Another approach is to obliterate the spider veins directly with the laser. Although this treatment can be successful, there is a significant risk of scarring. In addition, the equipment is very expensive.
An illustrative example of conventional solutions to the limitations of first-generation treatments is disclosed in U.S. Pat. No. 5,695,495 to Ellman. The '495 patent discloses an electrode for use in an electrosurgical procedure for treating varicose veins. The invention disclosed in the '495 patent is impractical in theory and inoperable in practice. Moreover, the disclosure itself has inherent limitations. One principal limitation is that the needle must be introduced into the target vein to be effective. In fact, the needle with an insulating coating is inserted into the target vein, resulting in increased invasiveness and diminished accuracy. An additional limitation is the fact that the insulation stops short of the needle tip, resulting in increased collateral tissue damage. Moreover, because of the active tip configuration, it is difficult to control the dispersion of the electrical charge. This is a function, inter alia, of an available electrical current throughout the non-insulated area. Without extraordinary skill, a physician that uses such a device could cause significant tissue damage around the target vein.

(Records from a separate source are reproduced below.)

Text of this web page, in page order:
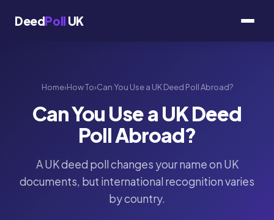
DeedPoll UK
Home›How To›Can You Use a UK Deed Poll Abroad?
Can You Use a UK Deed
Poll Abroad?
A UK deed poll changes your name on UK
documents, but international recognition varies
by country.
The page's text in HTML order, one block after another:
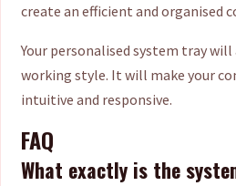
create an efficient and organised
Your personalised system tray
working style. It will make your
intuitive and responsive.
FAQ
What exactly is the
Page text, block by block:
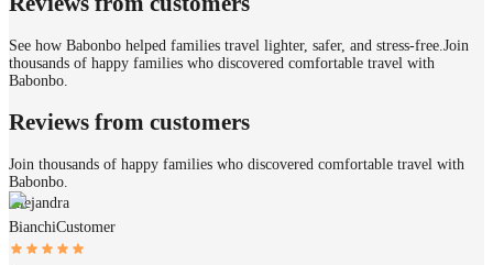
See how Babonbo helped families travel lighter, safer, and stress-free. Join
thousands of happy families who discovered comfortable travel with
Babonbo.
Reviews from customers
Join thousands of happy families who discovered comfortable travel with
Babonbo.
Alejandra
BianchiCustomer
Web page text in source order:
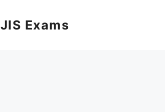
JIS Exams
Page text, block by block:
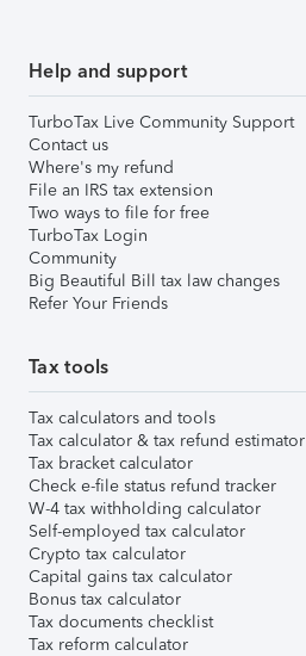
Help and support
TurboTax Live Community Support
Contact us
Where's my refund
File an IRS tax extension
Two ways to file for free
TurboTax Login
Community
Big Beautiful Bill tax law changes
Refer Your Friends
Tax tools
Tax calculators and tools
Tax calculator & tax refund estimator
Tax bracket calculator
Check e-file status refund tracker
W-4 tax withholding calculator
Self-employed tax calculator
Crypto tax calculator
Capital gains tax calculator
Bonus tax calculator
Tax documents checklist
Tax reform calculator
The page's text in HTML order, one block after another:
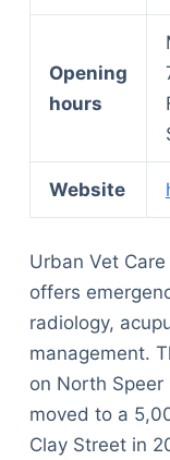
Opening
hours
Website
Urban Vet
offers
radiology,
management.
on North
moved to a
Clay Street in
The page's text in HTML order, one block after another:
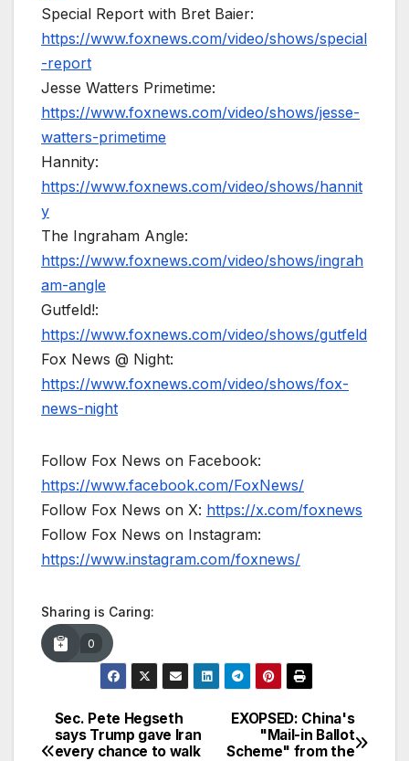
Special Report with Bret Baier:
https://www.foxnews.com/video/shows/special
-report
Jesse Watters Primetime:
https://www.foxnews.com/video/shows/jesse-
watters-primetime
Hannity:
https://www.foxnews.com/video/shows/hannit
y
The Ingraham Angle:
https://www.foxnews.com/video/shows/ingrah
am-angle
Gutfeld!:
https://www.foxnews.com/video/shows/gutfeld
Fox News @ Night:
https://www.foxnews.com/video/shows/fox-
news-night
Follow Fox News on Facebook:
https://www.facebook.com/FoxNews/
Follow Fox News on X: https://x.com/foxnews
Follow Fox News on Instagram:
https://www.instagram.com/foxnews/
Sharing is Caring:
0
Post
EXOPSED: China's
"Mail-in Ballot
Scheme" from the
Sec. Pete Hegseth
says Trump gave Iran
every chance to walk
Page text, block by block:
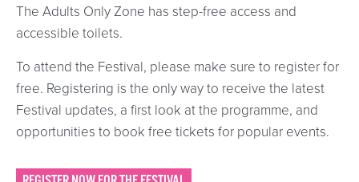
The Adults Only Zone has step-free access and
accessible toilets.
To attend the Festival, please make sure to register for
free. Registering is the only way to receive the latest
Festival updates, a first look at the programme, and
opportunities to book free tickets for popular events.
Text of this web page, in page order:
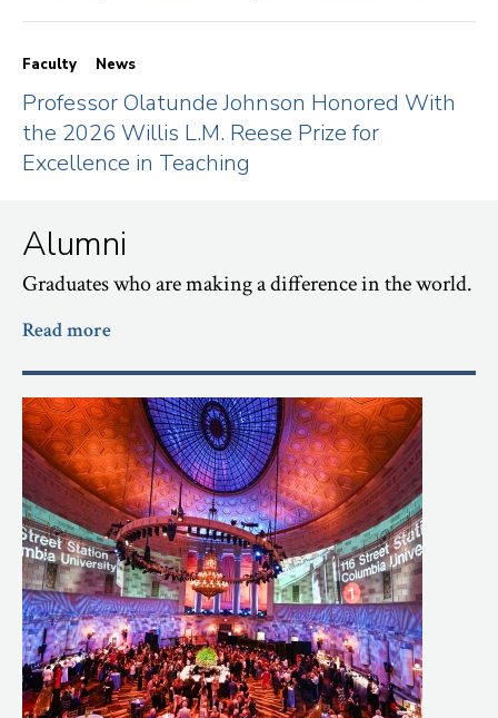
Faculty News
Professor Olatunde Johnson Honored With
the 2026 Willis L.M. Reese Prize for
Excellence in Teaching
Alumni
Graduates who are making a difference in the world.
Read more
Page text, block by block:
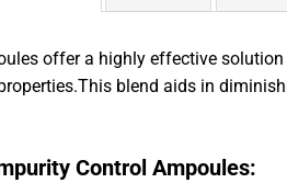
offer a highly effective
blend aids in
Control Ampoules:
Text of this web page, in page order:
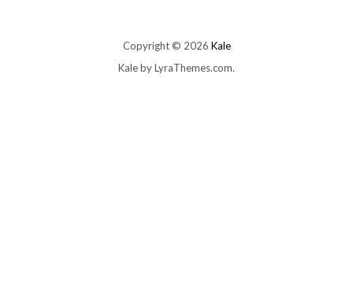
Copyright © 2026 Kale
Kaleby LyraThemes.com.
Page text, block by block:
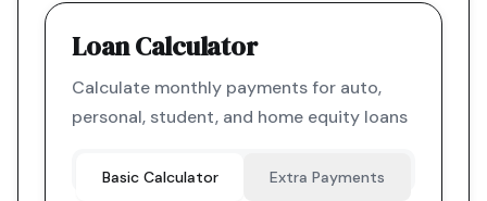
Loan Calculator
Calculate monthly payments for auto,
personal, student, and home equity loans
Basic Calculator
Extra Payments
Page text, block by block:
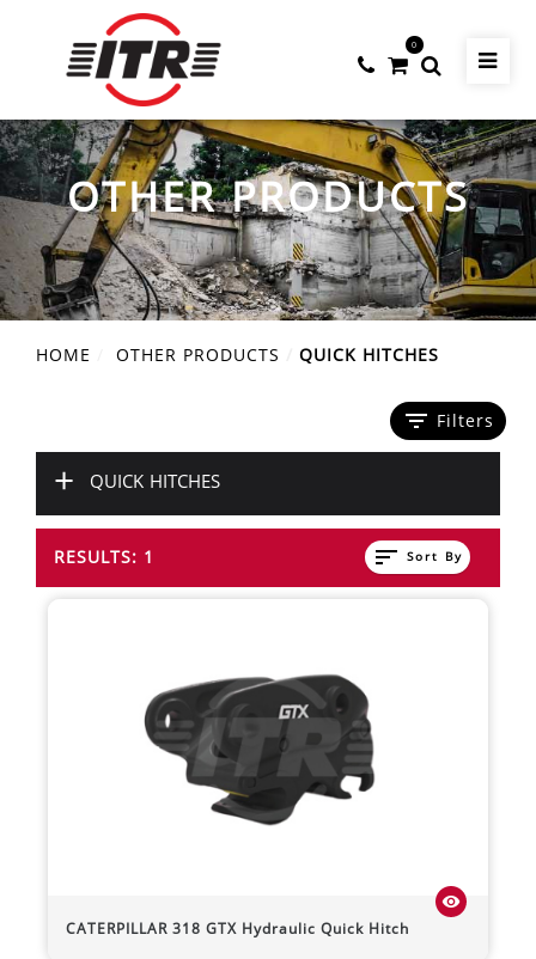
0
OTHER PRODUCTS
HOME OTHER PRODUCTS QUICK HITCHES
filter_list Filters
+ QUICK HITCHES
RESULTS: 1 sort Sort By
CATERPILLAR 318 GTX Hydraulic Quick Hitch
visibility
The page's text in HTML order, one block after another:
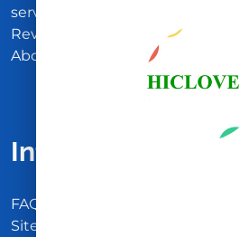
services
Reviews
About Us
Information
FAQ
Site Maps
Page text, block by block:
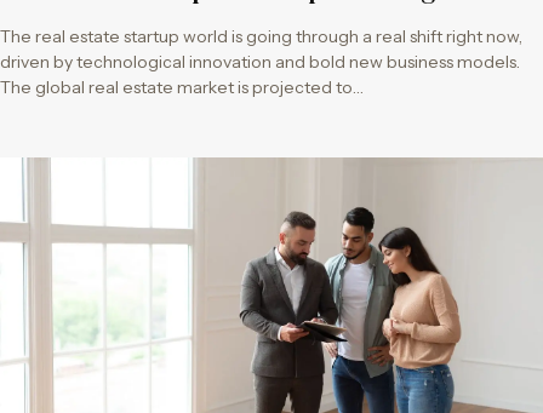
The real estate startup world is going through a real shift right now,
driven by technological innovation and bold new business models.
The global real estate market is projected to…
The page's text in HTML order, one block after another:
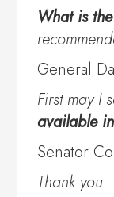
What is
General
First may I
available
Senator
Thank you.
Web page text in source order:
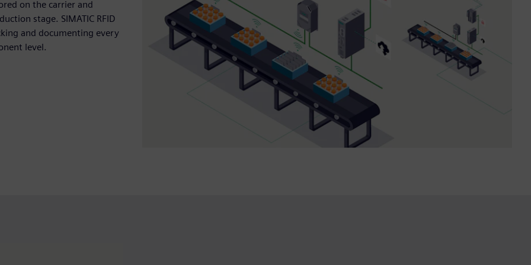
on the carrier and
stage. SIMATIC RFID
and documenting every
level.
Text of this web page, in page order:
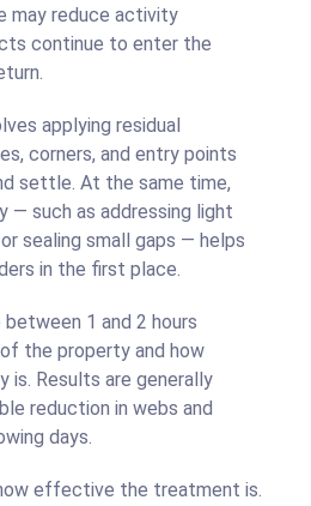
may reduce activity
continue to enter the
applying residual
corners, and entry points
settle. At the same time,
— such as addressing light
sealing small gaps — helps
in the first place.
1 and 2 hours
the property and how
is. Results are generally
reduction in webs and
days.
effective the treatment is.
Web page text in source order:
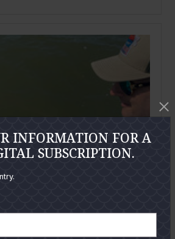
INFORMATION FOR A
SUBSCRIPTION.
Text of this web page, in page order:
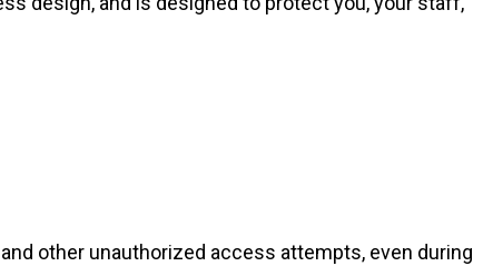
other unauthorized access attempts, even during
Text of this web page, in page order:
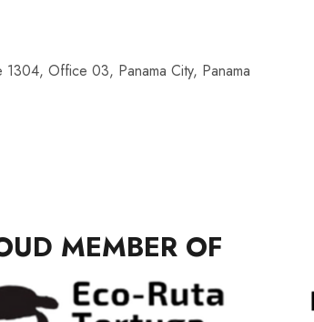
Office 03, Panama City, Panama
MEMBER OF
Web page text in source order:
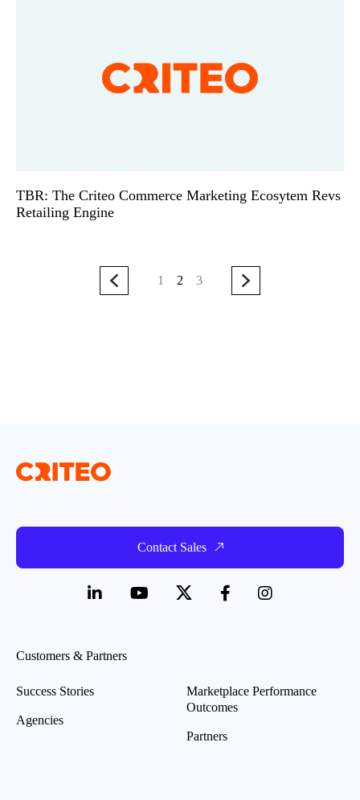
TBR: The Criteo Commerce Marketing Ecosytem Revs
Retailing Engine
1 2 3
Contact Sales
Customers & Partners
Success Stories
Agencies
Marketplace Performance
Outcomes
Partners
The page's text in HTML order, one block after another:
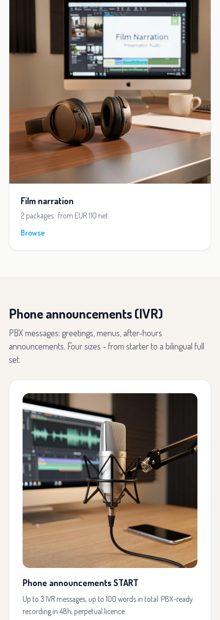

Therefore, there exists a need for a relatively inexpensive micro-invasive procedure for treating spider veins. Moreover, there is an existing need for a device that can destroy the target veins without causing collateral damage to neighboring tissue. Preferably, an exemplary device would have an ultra thin insulating sheath that is substantially co-terminal with the active tip, wherein the active tip does not have to penetrate the target tissue. Moreover, it would also be desirable if the active tip of the device were beveled at an acute angle to maximize physician control and working surface area while reducing collateral tissue damage.